Several studies showed that patients with tumors of positive fluorodeoxyglucose (FDG)-positron emission tomography (PET) scan are less likely to respond to RAI therapy and have a worse prognosis than those with tumors of negative FDG-PET scan.1415) This called ‘flip-flop phenomenon’, uptake of iodine-131 with no FDG uptake and vice versa.16) In this study, there was a significant negative correlation between NIS and GLUT-1 expressions, which can explain this phenomenon. The BRAFV600E mutation may lead to less-differentiated phenotype and lower expression of iodine metabolism genes, while enhancing glucose uptake and metabolism.

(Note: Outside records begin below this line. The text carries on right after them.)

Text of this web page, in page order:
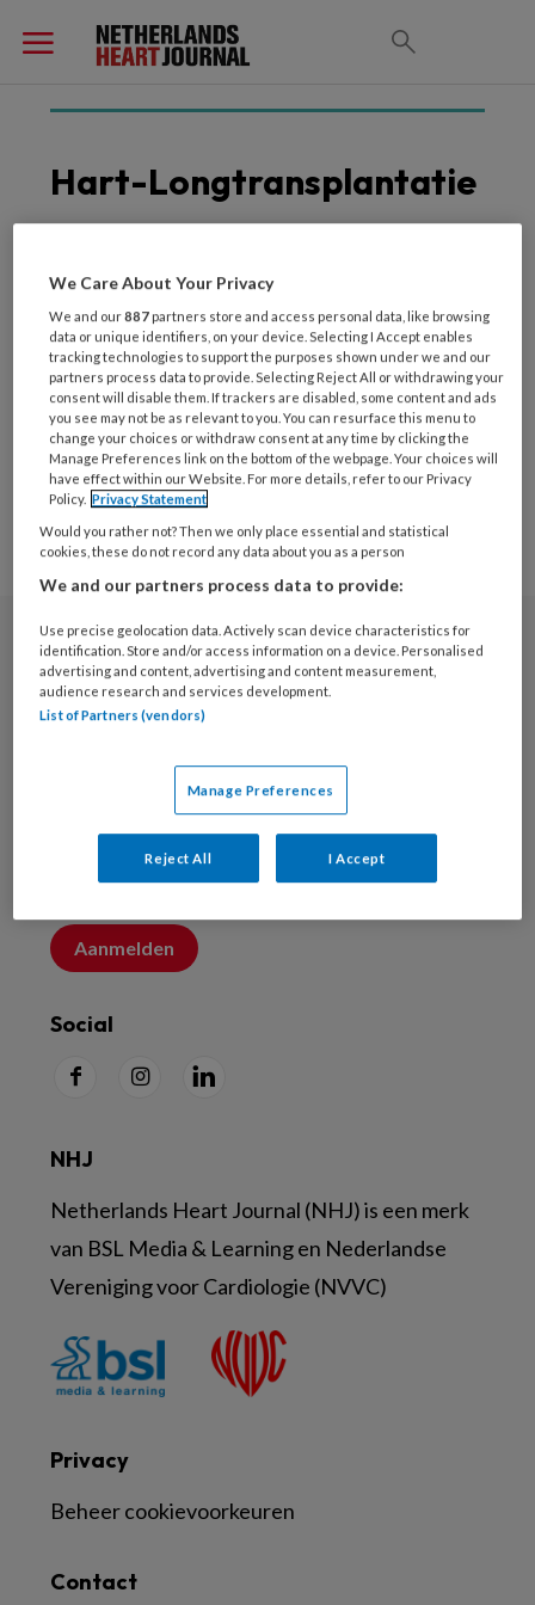
Hart-Longtransplantatie
4 SEPTEMBER 2025 HARTFALEN
Hartlevertransplantatie
biedt perspectief
Nieuwsbrief
Schrijf u in voor de nieuwsbrief
Account maken
Aanmelden
Social
Contact
Privacy
Beheer cookievoorkeuren
NHJ
Netherlands Heart Journal (NHJ) is een merk
van BSL Media & Learning en Nederlandse
Vereniging voor Cardiologie (NVVC)
We Care About Your Privacy
We and our887 partners store and access personal data, like browsing
data or unique identifiers, on your device. Selecting I Accept enables
tracking technologies to support the purposes shown under we and our
partners process data to provide. Selecting Reject All or withdrawing your
consent will disable them. If trackers are disabled, some content and ads
you see may not be as relevant to you. You can resurface this menu to
change your choices or withdraw consent at any time by clicking the
Manage Preferences link on the bottom of the webpage. Your choices will
have effect within our Website. For more details, refer to our Privacy
Policy. Privacy Statement
Would you rather not? Then we only place essential and statistical
cookies, these do not record any data about you as a person
We and our partners process data to provide:
Use precise geolocation data. Actively scan device characteristics for
identification. Store and/or access information on a device. Personalised
advertising and content, advertising and content measurement,
audience research and services development.
List of Partners (vendors)
Manage Preferences
Reject All I Accept
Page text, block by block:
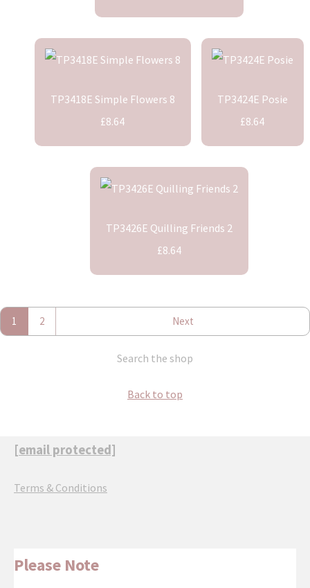
TP3418E Simple Flowers 8
£8.64
TP3424E Posie
£8.64
TP3426E Quilling Friends 2
£8.64
1 2 Next
Search the shop
Back to top
[email protected]
Terms & Conditions
Please Note
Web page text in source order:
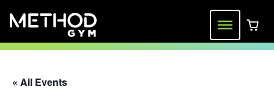
Menu0
« All Events
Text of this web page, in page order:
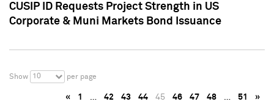
CUSIP ID Requests Project Strength in US
Corporate & Muni Markets Bond Issuance
Show 10 per page
« 1 … 42 43 44 45 46 47 48 … 51 »

The effects of LT on PTC and its prognosis have been controversial. However, in the majority of related studies,17181920) PTCs with coexisting LT was associated with a lower frequency of extrathyroidal extension and lymph node metastasis, lower pathologic stages, and favorable prognosis, which was demonstrated in a meta-analysis.21) Moreover, other studies showed that the presence of LT was a protective factor against aggressiveness and progression of PTC, even in BRAF-mutant patients.2223) The precise mechanism of this protective effect of LT has not been described yet, but one of the possible mechanisms is that infiltrated lymphocytes may cause tumor suppressive immune reactions such as directly killing cancer cells or inhibiting thyroid cancer cell growth by secreting cytokines. We showed that LT was associated with restoration of NIS expression regardless of mutational status. Our result may be another mechanism to explain the effects of LT on the favorable clinical outcomes of PTC. Additional study is needed to validate the mechanism.

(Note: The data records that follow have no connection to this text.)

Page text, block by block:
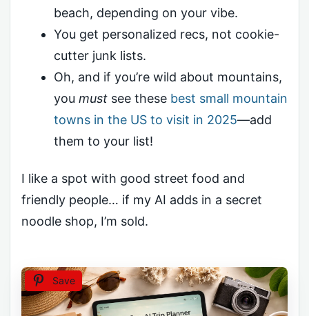
beach, depending on your vibe.
You get personalized recs, not cookie-
cutter junk lists.
Oh, and if you’re wild about mountains,
you mustsee these best small mountain
towns in the US to visit in 2025—add
them to your list!
I like a spot with good street food and
friendly people… if my AI adds in a secret
noodle shop, I’m sold.
Save
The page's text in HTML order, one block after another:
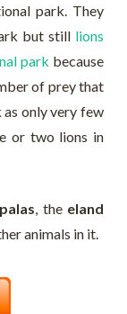
park. They
but still lions
park because
of prey that
as only very few
or two lions in
, the eland
animals in it.
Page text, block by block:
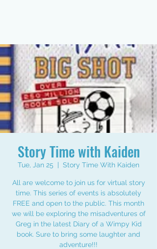
Story Time with Kaiden
Tue, Jan 25 Story Time With Kaiden
All are welcome to join us for virtual story
time. This series of events is absolutely
FREE and open to the public. This month
we will be exploring the misadventures of
Greg in the latest Diary of a Wimpy Kid
book. Sure to bring some laughter and
adventure!!!
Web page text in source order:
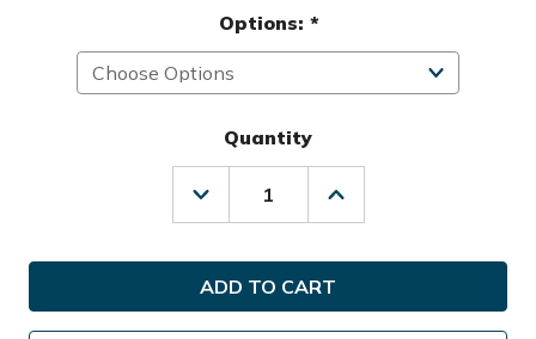
Options: *
Quantity
Decrease
Quantity
Sun
Mountain
Golf
Mid-
Increase
Quantity
Sun
Mid-
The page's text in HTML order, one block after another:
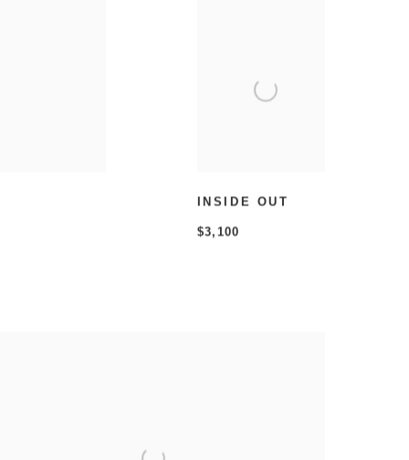
INSIDE OUT
$3,100
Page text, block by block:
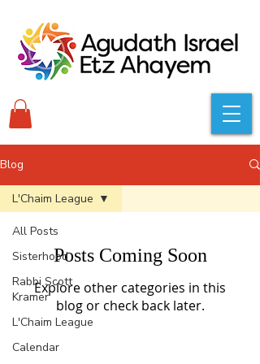
Blog
All Posts
Sisterhood
Rabbi Scott
Kramer
L'Chaim League
Calendar
L'Chaim League
Posts Coming Soon
Explore other categories in this
blog or check back later.
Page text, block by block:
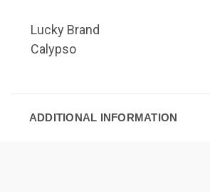
Lucky Brand
Calypso
ADDITIONAL INFORMATION
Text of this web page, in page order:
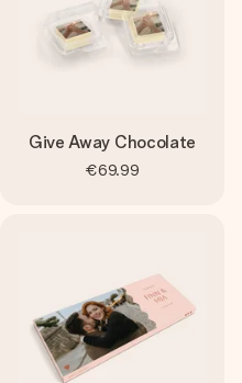
Give Away Chocolate
€69.99
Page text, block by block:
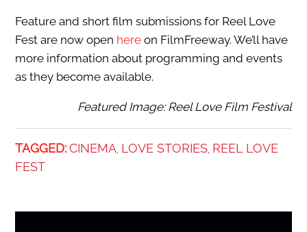
Feature and short film submissions for Reel Love
Fest are now open hereon FilmFreeway. We’ll have
more information about programming and events
as they become available.
Featured Image: Reel Love Film Festival
TAGGED: CINEMA, LOVE STORIES, REEL LOVE
FEST

In conclusion, the NIS expression was reduced by the BRAFV600E mutation and a subsequent MAPK/ERK pathway activation, but restored by the presence of LT. This may support the possible mechanism of the more favorable prognosis of PTC patients with LT regardless of BRAFV600E mutation status.
Acknowledgments
This research was supported by the Basic Science Research Program through the National Research Foundation of Korea, funded by the Ministry of Science, ICT & Future Planning (grant number: NRF-2016R1A2B4012417).